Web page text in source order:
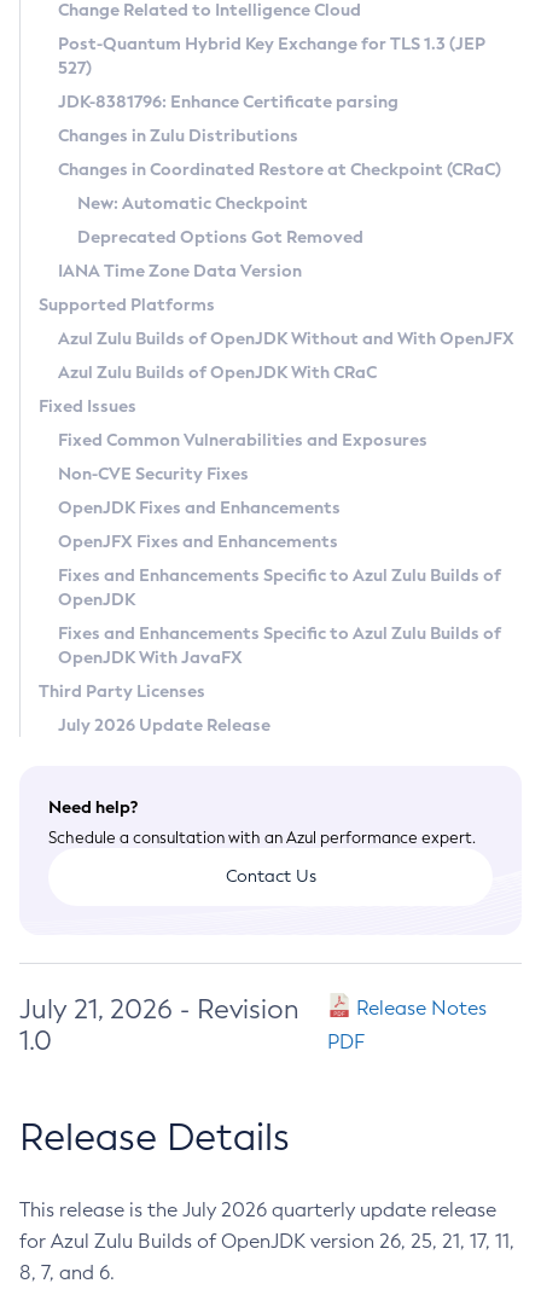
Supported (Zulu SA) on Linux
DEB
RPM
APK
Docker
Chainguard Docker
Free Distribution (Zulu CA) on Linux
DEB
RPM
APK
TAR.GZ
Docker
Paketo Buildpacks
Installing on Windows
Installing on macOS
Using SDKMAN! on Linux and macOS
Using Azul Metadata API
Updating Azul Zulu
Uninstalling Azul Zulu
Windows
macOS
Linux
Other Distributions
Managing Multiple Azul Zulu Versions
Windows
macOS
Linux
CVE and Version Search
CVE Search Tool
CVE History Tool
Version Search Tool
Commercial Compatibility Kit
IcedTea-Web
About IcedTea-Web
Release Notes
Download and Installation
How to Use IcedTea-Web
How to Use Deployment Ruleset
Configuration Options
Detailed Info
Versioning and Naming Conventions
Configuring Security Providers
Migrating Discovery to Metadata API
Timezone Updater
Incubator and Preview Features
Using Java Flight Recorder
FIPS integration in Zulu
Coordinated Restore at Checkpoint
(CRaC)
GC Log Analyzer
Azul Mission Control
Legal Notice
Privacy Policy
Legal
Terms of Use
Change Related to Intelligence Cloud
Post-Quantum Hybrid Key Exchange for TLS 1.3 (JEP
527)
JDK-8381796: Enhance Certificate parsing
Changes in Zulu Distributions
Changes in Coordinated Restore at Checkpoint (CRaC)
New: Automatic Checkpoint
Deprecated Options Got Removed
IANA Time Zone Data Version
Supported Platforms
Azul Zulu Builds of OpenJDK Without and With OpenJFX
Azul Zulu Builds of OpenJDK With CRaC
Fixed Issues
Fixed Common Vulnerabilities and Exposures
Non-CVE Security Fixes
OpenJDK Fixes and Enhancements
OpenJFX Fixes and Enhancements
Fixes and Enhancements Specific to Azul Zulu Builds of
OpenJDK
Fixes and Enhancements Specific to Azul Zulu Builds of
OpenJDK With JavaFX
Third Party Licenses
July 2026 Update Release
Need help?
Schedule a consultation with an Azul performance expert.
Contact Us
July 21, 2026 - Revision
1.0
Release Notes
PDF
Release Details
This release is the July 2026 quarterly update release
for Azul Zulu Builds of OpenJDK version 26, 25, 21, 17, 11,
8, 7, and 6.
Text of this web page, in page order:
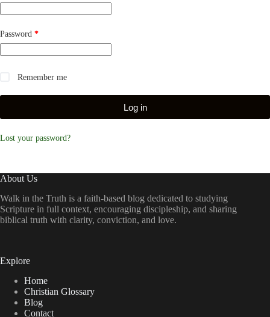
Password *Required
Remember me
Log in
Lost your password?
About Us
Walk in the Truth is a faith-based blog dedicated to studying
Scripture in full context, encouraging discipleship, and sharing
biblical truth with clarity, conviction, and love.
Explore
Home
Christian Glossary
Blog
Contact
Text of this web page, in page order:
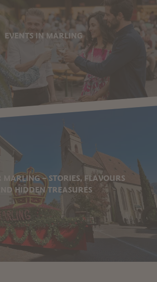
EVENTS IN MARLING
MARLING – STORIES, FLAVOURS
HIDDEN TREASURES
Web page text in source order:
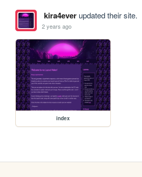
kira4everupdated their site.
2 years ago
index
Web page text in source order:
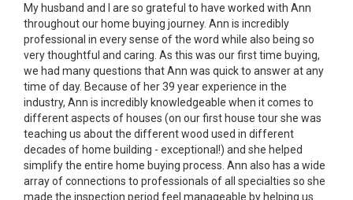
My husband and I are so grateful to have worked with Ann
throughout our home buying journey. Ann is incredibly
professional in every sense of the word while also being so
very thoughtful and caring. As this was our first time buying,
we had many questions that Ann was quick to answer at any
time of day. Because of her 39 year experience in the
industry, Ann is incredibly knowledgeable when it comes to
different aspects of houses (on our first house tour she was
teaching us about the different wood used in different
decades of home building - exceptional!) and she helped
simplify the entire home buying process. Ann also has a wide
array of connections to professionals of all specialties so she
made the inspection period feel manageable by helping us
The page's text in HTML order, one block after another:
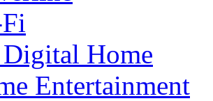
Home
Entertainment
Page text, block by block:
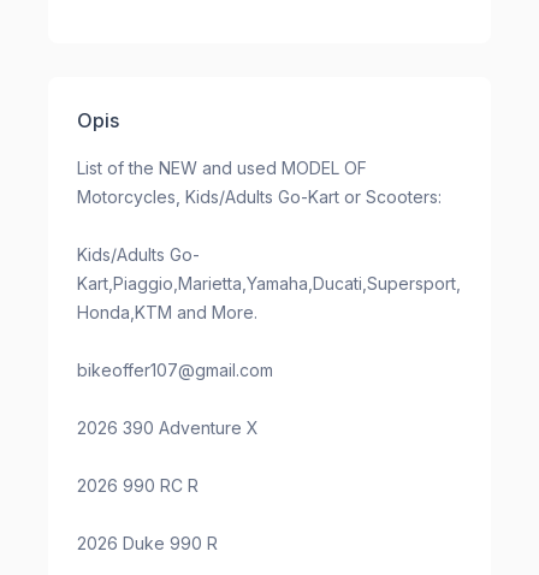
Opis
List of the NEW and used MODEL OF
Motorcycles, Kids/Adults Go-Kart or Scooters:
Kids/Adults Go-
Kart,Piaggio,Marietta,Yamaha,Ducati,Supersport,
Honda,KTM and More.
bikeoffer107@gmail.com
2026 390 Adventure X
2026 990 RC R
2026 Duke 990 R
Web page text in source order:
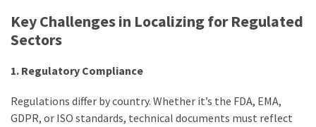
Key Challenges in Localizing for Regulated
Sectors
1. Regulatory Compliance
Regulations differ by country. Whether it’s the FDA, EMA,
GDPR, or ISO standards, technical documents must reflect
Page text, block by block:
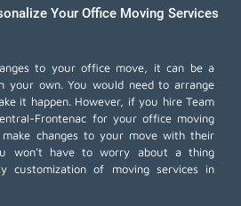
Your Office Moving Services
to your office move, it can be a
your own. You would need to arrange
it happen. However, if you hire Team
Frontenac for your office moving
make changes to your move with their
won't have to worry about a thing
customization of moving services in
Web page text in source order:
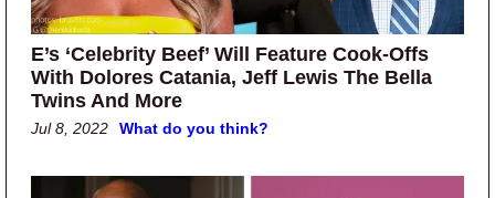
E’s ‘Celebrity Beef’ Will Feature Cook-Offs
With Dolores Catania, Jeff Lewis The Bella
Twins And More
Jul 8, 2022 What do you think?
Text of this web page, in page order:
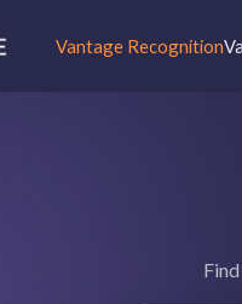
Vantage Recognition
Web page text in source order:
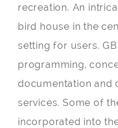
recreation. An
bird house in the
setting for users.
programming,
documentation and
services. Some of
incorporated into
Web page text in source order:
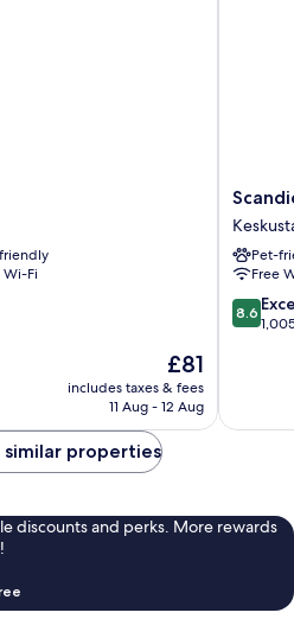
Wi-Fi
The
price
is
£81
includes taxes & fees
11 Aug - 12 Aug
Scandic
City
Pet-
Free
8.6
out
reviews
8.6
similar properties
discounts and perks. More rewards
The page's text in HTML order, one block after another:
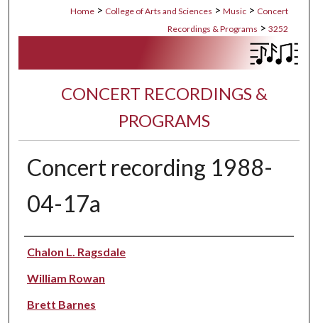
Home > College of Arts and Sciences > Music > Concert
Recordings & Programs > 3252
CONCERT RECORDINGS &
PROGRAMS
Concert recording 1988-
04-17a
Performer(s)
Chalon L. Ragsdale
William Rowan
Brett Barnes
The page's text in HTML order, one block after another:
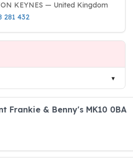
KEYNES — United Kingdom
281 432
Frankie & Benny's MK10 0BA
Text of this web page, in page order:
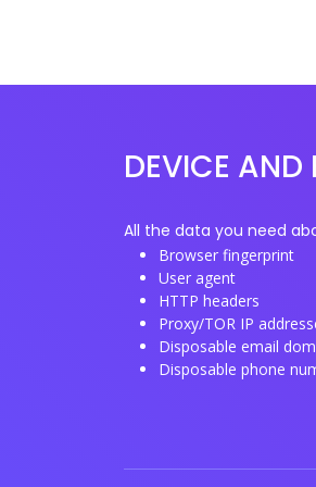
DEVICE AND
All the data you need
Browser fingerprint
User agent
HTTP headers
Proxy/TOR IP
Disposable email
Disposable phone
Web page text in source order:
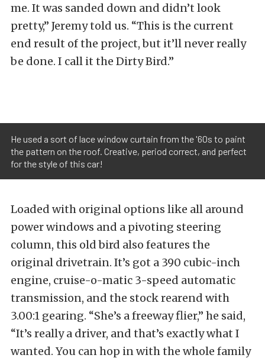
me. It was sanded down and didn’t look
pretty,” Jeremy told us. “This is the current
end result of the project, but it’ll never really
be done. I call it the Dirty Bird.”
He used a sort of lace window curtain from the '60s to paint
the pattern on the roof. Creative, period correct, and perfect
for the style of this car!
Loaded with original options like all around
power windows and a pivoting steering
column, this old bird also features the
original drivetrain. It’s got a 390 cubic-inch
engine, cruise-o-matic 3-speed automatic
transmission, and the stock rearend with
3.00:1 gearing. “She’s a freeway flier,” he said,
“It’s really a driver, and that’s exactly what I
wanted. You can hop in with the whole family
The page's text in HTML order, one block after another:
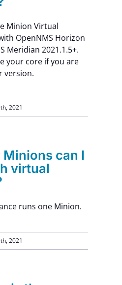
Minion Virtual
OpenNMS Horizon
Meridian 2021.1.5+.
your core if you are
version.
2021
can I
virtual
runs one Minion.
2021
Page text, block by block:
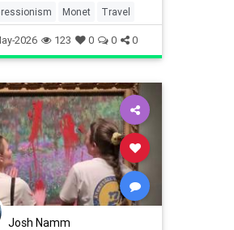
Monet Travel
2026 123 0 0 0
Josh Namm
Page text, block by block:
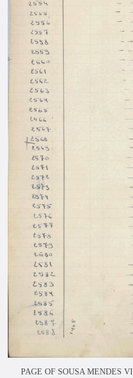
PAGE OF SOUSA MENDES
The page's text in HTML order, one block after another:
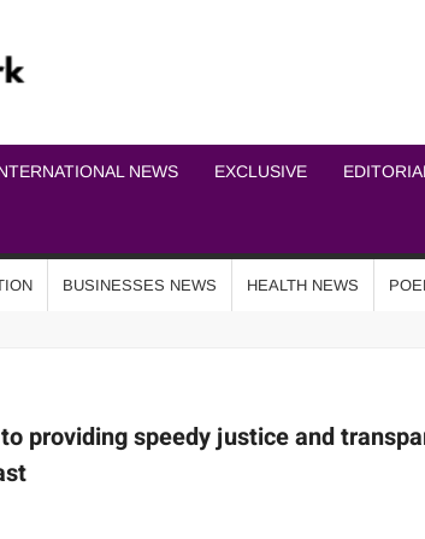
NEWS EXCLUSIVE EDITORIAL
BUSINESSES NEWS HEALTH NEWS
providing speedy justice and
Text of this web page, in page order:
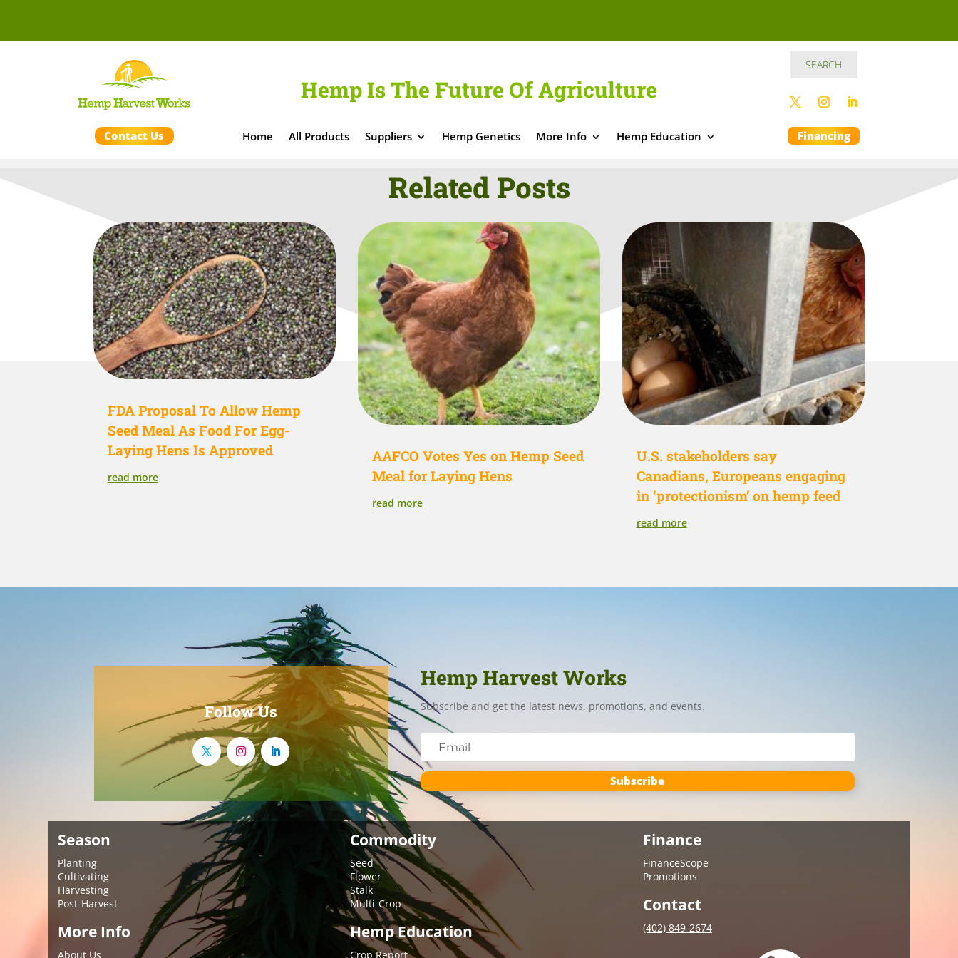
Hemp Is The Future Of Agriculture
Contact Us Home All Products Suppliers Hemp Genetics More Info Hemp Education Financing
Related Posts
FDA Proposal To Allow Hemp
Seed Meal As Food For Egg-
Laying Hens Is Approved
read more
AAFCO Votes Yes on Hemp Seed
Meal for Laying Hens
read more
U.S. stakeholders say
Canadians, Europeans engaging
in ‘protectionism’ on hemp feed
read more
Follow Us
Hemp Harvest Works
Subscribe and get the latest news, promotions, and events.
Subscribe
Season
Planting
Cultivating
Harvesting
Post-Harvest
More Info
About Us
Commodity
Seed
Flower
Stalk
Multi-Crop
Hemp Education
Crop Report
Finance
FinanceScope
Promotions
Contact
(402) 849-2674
━━━━━━━━
§ **PROBLEM STATEMENT**:
From the material above, give again exactly the lines from the one that contains "industry, Ann is" through the one that contains "setting for users.", and leave out the pictures.

§ **OUTPUT FOR THIS TASK**:
industry, Ann is incredibly knowledgeable when it comes to
different aspects of houses (on our first house tour she was
teaching us about the different wood used in different
decades of home building - exceptional!) and she helped
simplify the entire home buying process. Ann also has a wide
array of connections to professionals of all specialties so she
made the inspection period feel manageable by helping us
The page's text in HTML order, one block after another:
Home
Entertainment
Page text, block by block:
Opis
List of the NEW and used MODEL OF
Motorcycles, Kids/Adults Go-Kart or Scooters:
Kids/Adults Go-
Kart,Piaggio,Marietta,Yamaha,Ducati,Supersport,
Honda,KTM and More.
bikeoffer107@gmail.com
2026 390 Adventure X
2026 990 RC R
2026 Duke 990 R
Web page text in source order:
Key Challenges in Localizing for Regulated
Sectors
1. Regulatory Compliance
Regulations differ by country. Whether it’s the FDA, EMA,
GDPR, or ISO standards, technical documents must reflect
Page text, block by block:
Your Office Moving Services
to your office move, it can be a
your own. You would need to arrange
it happen. However, if you hire Team
Frontenac for your office moving
make changes to your move with their
won't have to worry about a thing
customization of moving services in
Web page text in source order:
E’s ‘Celebrity Beef’ Will Feature Cook-Offs
With Dolores Catania, Jeff Lewis The Bella
Twins And More
Jul 8, 2022 What do you think?
Text of this web page, in page order:
Vantage Recognition
Web page text in source order:
recreation. An
bird house in the
setting for users.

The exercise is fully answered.